▶ PROBLEM TO WORK ON: For this exercise, restate word for word only the lines from the one containing "Page text, block" through the last line below. Pictures do not get copied.

▶ GIVEN RECORDS:
# # # # #
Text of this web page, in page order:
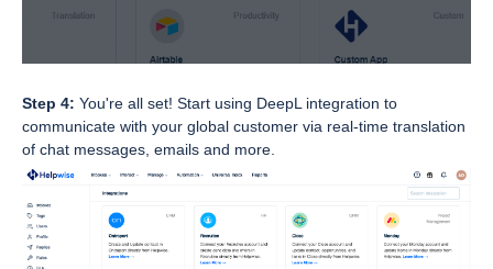
Step 4: You're all set! Start using DeepL integration to
communicate with your global customer via real-time translation
of chat messages, emails and more.
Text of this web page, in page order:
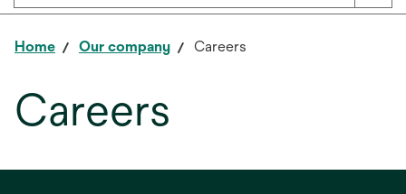
Home Our company Careers
Careers
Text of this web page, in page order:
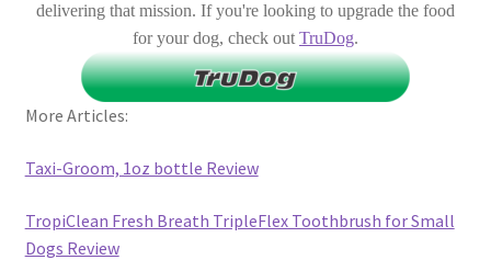
delivering that mission. If you're looking to upgrade the food
for your dog, check outTruDog.
More Articles:
Taxi-Groom, 1oz bottle Review
TropiClean Fresh Breath TripleFlex Toothbrush for Small
Dogs Review
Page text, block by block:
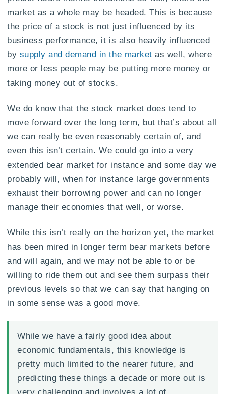
market as a whole may be headed. This is because
the price of a stock is not just influenced by its
business performance, it is also heavily influenced
by supply and demand in the market as well, where
more or less people may be putting more money or
taking money out of stocks.
We do know that the stock market does tend to
move forward over the long term, but that’s about all
we can really be even reasonably certain of, and
even this isn’t certain. We could go into a very
extended bear market for instance and some day we
probably will, when for instance large governments
exhaust their borrowing power and can no longer
manage their economies that well, or worse.
While this isn’t really on the horizon yet, the market
has been mired in longer term bear markets before
and will again, and we may not be able to or be
willing to ride them out and see them surpass their
previous levels so that we can say that hanging on
in some sense was a good move.
While we have a fairly good idea about
economic fundamentals, this knowledge is
pretty much limited to the nearer future, and
predicting these things a decade or more out is
very challenging and involves a lot of
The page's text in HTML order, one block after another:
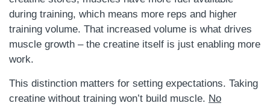
during training, which means more reps and higher
training volume. That increased volume is what drives
muscle growth – the creatine itself is just enabling more
work.
This distinction matters for setting expectations. Taking
creatine without training won’t build muscle. No
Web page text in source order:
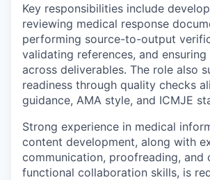
Key responsibilities include
reviewing medical response
performing source-to-output
validating references, and
across deliverables. The role also
readiness through quality checks
guidance, AMA style, and ICMJE
Strong experience in medical
content development, along with
communication, proofreading, and
functional collaboration skills, is
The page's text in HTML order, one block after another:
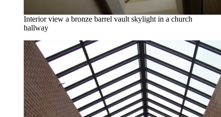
# # # # #
▶ RESPONSE TO THIS EXERCISE:
Page text, block by block:
market as a whole may be headed. This is because
the price of a stock is not just influenced by its
business performance, it is also heavily influenced
by supply and demand in the market as well, where
more or less people may be putting more money or
taking money out of stocks.
We do know that the stock market does tend to
move forward over the long term, but that’s about all
we can really be even reasonably certain of, and
even this isn’t certain. We could go into a very
extended bear market for instance and some day we
probably will, when for instance large governments
exhaust their borrowing power and can no longer
manage their economies that well, or worse.
While this isn’t really on the horizon yet, the market
has been mired in longer term bear markets before
and will again, and we may not be able to or be
willing to ride them out and see them surpass their
previous levels so that we can say that hanging on
in some sense was a good move.
While we have a fairly good idea about
economic fundamentals, this knowledge is
pretty much limited to the nearer future, and
predicting these things a decade or more out is
very challenging and involves a lot of
The page's text in HTML order, one block after another:
during training, which means more reps and higher
training volume. That increased volume is what drives
muscle growth – the creatine itself is just enabling more
work.
This distinction matters for setting expectations. Taking
creatine without training won’t build muscle. No
Web page text in source order:
Key responsibilities include
reviewing medical response
performing source-to-output
validating references, and
across deliverables. The role also
readiness through quality checks
guidance, AMA style, and ICMJE
Strong experience in medical
content development, along with
communication, proofreading, and
functional collaboration skills, is
The page's text in HTML order, one block after another:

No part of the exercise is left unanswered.